▶ _AIM OF THE TASK_: Please write out all of the entries beneath this line exactly, skipping the pictures.

▶ _DATASET RECORDS_:
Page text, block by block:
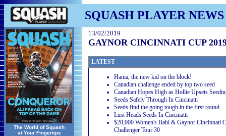
SQUASH PLAYER NEWS
The World of Squash
at Your Fingertips
13/02/2019
GAYNOR CINCINNATI CUP
LATEST
Hania, the new kid on the block!
Canadian challenge ended by top two seed
Canadian Hopes High as Hollie Upsets
Seeds Safely Through In Cincinatti
Seeds find the going tough in the first round
Lust Heads Seeds In Cincinatti
$28,000 Women's Bahl & Gaynor Cincinnati
Challenger Tour 30
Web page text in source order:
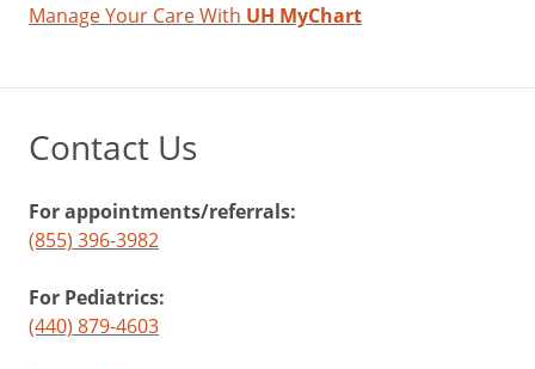
Manage Your Care With UH MyChart
Contact Us
For appointments/referrals:
(855) 396-3982
For Pediatrics:
(440) 879-4603
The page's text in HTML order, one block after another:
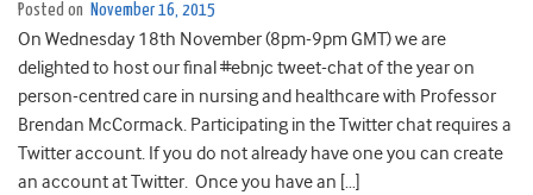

▶ _WRITTEN RESPONSE_:
Page text, block by block:
SQUASH PLAYER NEWS
The World of Squash
at Your Fingertips
13/02/2019
GAYNOR CINCINNATI CUP
LATEST
Hania, the new kid on the block!
Canadian challenge ended by top two seed
Canadian Hopes High as Hollie Upsets
Seeds Safely Through In Cincinatti
Seeds find the going tough in the first round
Lust Heads Seeds In Cincinatti
$28,000 Women's Bahl & Gaynor Cincinnati
Challenger Tour 30
Web page text in source order:
Manage Your Care With UH MyChart
Contact Us
For appointments/referrals:
(855) 396-3982
For Pediatrics:
(440) 879-4603
The page's text in HTML order, one block after another:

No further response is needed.